* [ACTION ITEM]: Each entry has to be given again in its exact wording, and no picture may appear in the result.

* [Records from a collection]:

========

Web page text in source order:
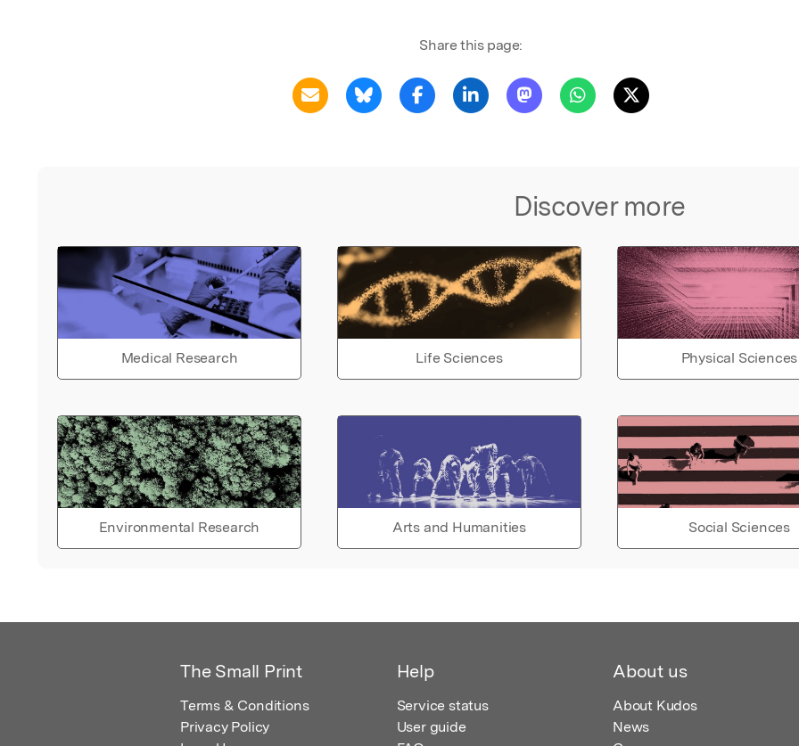
Share this page:
Discover more
Medical Research Life Sciences Physical Sciences
Environmental Research Arts and Humanities Social Sciences
The Small Print
Terms & Conditions
Privacy Policy
Help
Service status
User guide
About us
About Kudos
News
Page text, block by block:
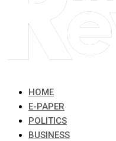
HOME
E-PAPER
POLITICS
BUSINESS
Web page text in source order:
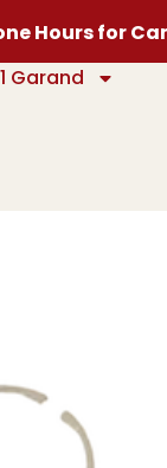
Hours for
Garand
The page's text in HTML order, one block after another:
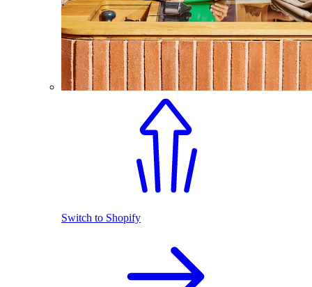
Switch to Shopify
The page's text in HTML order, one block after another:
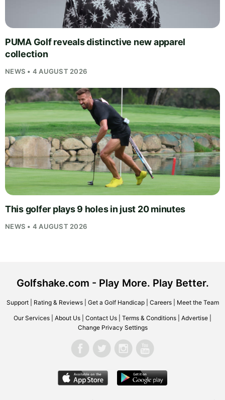
PUMA Golf reveals distinctive new apparel
collection
NEWS • 4 AUGUST 2026
This golfer plays 9 holes in just 20 minutes
NEWS • 4 AUGUST 2026
Golfshake.com - Play More. Play Better.
Support| Rating & Reviews| Get a Golf Handicap| Careers| Meet the Team
Our Services About Us Contact Us Terms & Conditions Advertise
Change Privacy Settings
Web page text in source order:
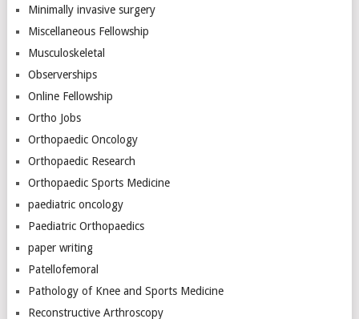
Minimally invasive surgery
Miscellaneous Fellowship
Musculoskeletal
Observerships
Online Fellowship
Ortho Jobs
Orthopaedic Oncology
Orthopaedic Research
Orthopaedic Sports Medicine
paediatric oncology
Paediatric Orthopaedics
paper writing
Patellofemoral
Pathology of Knee and Sports Medicine
Reconstructive Arthroscopy
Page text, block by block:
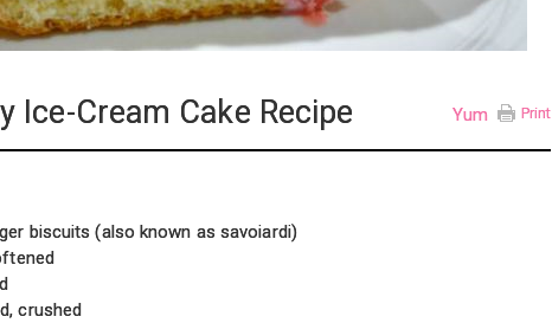
Print
Yum
Ice-Cream Cake Recipe
biscuits (also known as savoiardi)
crushed
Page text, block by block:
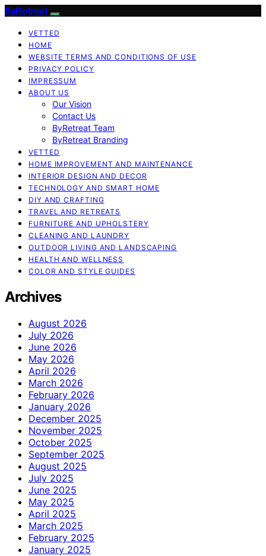
ByRetreat
VETTED
HOME
WEBSITE TERMS AND CONDITIONS OF USE
PRIVACY POLICY
IMPRESSUM
ABOUT US
Our Vision
Contact Us
ByRetreat Team
ByRetreat Branding
VETTED
HOME IMPROVEMENT AND MAINTENANCE
INTERIOR DESIGN AND DECOR
TECHNOLOGY AND SMART HOME
DIY AND CRAFTING
TRAVEL AND RETREATS
FURNITURE AND UPHOLSTERY
CLEANING AND LAUNDRY
OUTDOOR LIVING AND LANDSCAPING
HEALTH AND WELLNESS
COLOR AND STYLE GUIDES
Archives
August 2026
July 2026
June 2026
May 2026
April 2026
March 2026
February 2026
January 2026
December 2025
November 2025
October 2025
September 2025
August 2025
July 2025
June 2025
May 2025
April 2025
March 2025
February 2025
January 2025
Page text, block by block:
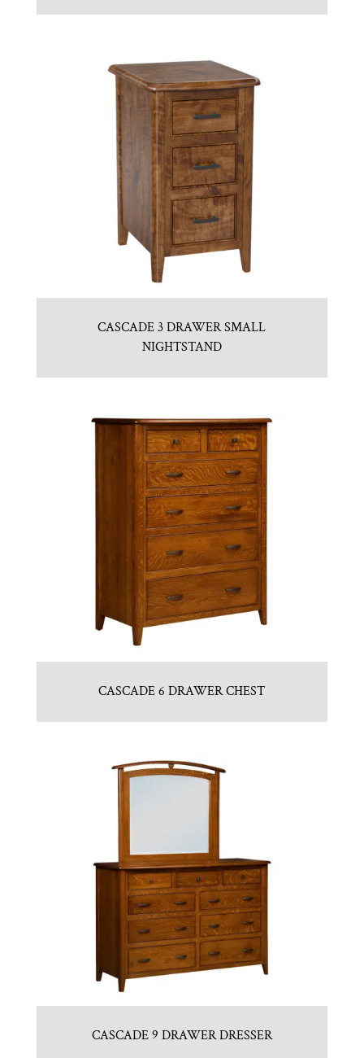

========

* [ANSWER AREA]:
Web page text in source order:
Share this page:
Discover more
Medical Research Life Sciences Physical Sciences
Environmental Research Arts and Humanities Social Sciences
The Small Print
Terms & Conditions
Privacy Policy
Help
Service status
User guide
About us
About Kudos
News
Page text, block by block:
HOME
E-PAPER
POLITICS
BUSINESS
Web page text in source order:
Hours for
Garand
The page's text in HTML order, one block after another:
Switch to Shopify
The page's text in HTML order, one block after another:
PUMA Golf reveals distinctive new apparel
collection
NEWS • 4 AUGUST 2026
This golfer plays 9 holes in just 20 minutes
NEWS • 4 AUGUST 2026
Golfshake.com - Play More. Play Better.
Support| Rating & Reviews| Get a Golf Handicap| Careers| Meet the Team
Our Services About Us Contact Us Terms & Conditions Advertise
Change Privacy Settings
Web page text in source order:
Minimally invasive surgery
Miscellaneous Fellowship
Musculoskeletal
Observerships
Online Fellowship
Ortho Jobs
Orthopaedic Oncology
Orthopaedic Research
Orthopaedic Sports Medicine
paediatric oncology
Paediatric Orthopaedics
paper writing
Patellofemoral
Pathology of Knee and Sports Medicine
Reconstructive Arthroscopy
Page text, block by block:
Print
Yum
Ice-Cream Cake Recipe
biscuits (also known as savoiardi)
crushed
Page text, block by block:
ByRetreat
VETTED
HOME
WEBSITE TERMS AND CONDITIONS OF USE
PRIVACY POLICY
IMPRESSUM
ABOUT US
Our Vision
Contact Us
ByRetreat Team
ByRetreat Branding
VETTED
HOME IMPROVEMENT AND MAINTENANCE
INTERIOR DESIGN AND DECOR
TECHNOLOGY AND SMART HOME
DIY AND CRAFTING
TRAVEL AND RETREATS
FURNITURE AND UPHOLSTERY
CLEANING AND LAUNDRY
OUTDOOR LIVING AND LANDSCAPING
HEALTH AND WELLNESS
COLOR AND STYLE GUIDES
Archives
August 2026
July 2026
June 2026
May 2026
April 2026
March 2026
February 2026
January 2026
December 2025
November 2025
October 2025
September 2025
August 2025
July 2025
June 2025
May 2025
April 2025
March 2025
February 2025
January 2025
Page text, block by block:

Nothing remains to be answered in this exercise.